How many lines in the data that follows contain the word "storage"? Only that number is needed.

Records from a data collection
● ● ●
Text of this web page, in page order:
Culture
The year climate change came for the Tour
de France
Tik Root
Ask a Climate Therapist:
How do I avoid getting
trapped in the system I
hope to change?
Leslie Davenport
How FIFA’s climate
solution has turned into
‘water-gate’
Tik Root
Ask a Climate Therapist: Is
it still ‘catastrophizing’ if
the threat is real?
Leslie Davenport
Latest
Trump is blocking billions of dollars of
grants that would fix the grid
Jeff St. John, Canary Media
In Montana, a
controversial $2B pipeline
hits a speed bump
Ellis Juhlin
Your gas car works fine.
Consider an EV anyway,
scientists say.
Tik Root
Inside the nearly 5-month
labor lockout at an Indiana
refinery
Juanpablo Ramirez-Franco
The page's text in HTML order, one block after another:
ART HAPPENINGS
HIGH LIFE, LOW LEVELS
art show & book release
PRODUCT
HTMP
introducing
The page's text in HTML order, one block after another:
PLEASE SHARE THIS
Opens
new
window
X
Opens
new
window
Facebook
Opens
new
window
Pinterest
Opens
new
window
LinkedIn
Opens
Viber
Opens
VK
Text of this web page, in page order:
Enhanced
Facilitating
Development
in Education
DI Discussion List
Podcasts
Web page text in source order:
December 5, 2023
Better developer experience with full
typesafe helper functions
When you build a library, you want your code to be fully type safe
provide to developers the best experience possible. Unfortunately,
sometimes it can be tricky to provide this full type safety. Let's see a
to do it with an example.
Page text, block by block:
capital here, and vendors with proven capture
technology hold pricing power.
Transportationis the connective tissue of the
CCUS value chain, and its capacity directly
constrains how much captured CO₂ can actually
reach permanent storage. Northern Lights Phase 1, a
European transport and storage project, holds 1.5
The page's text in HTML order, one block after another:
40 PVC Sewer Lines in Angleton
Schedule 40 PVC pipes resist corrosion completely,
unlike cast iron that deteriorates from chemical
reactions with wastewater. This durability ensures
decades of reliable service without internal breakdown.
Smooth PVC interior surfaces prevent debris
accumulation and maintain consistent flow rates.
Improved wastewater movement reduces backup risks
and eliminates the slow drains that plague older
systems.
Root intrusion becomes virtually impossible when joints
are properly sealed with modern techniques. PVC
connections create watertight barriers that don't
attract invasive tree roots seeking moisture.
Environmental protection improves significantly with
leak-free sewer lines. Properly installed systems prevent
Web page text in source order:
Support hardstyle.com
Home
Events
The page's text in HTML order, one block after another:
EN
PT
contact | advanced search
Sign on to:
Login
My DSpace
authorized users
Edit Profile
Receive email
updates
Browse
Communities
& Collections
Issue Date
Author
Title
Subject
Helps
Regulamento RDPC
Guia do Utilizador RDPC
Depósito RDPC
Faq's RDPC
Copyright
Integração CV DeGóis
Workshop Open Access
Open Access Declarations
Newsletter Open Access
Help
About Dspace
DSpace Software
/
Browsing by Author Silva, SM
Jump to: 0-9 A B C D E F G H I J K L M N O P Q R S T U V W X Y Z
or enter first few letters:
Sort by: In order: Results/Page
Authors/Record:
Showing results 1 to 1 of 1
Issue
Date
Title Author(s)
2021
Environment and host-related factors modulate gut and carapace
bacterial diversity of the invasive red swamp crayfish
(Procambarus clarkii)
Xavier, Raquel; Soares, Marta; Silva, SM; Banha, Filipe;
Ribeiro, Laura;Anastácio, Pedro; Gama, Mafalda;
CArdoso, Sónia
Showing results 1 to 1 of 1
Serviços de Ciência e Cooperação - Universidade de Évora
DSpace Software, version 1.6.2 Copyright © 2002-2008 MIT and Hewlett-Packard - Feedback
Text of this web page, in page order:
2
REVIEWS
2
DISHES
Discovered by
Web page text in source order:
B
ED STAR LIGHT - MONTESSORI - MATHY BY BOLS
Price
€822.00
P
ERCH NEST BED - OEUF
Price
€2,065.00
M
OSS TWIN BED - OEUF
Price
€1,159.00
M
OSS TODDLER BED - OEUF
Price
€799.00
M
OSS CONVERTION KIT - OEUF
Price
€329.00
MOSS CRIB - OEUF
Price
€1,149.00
● ● ●
#### [Reply to the task]
2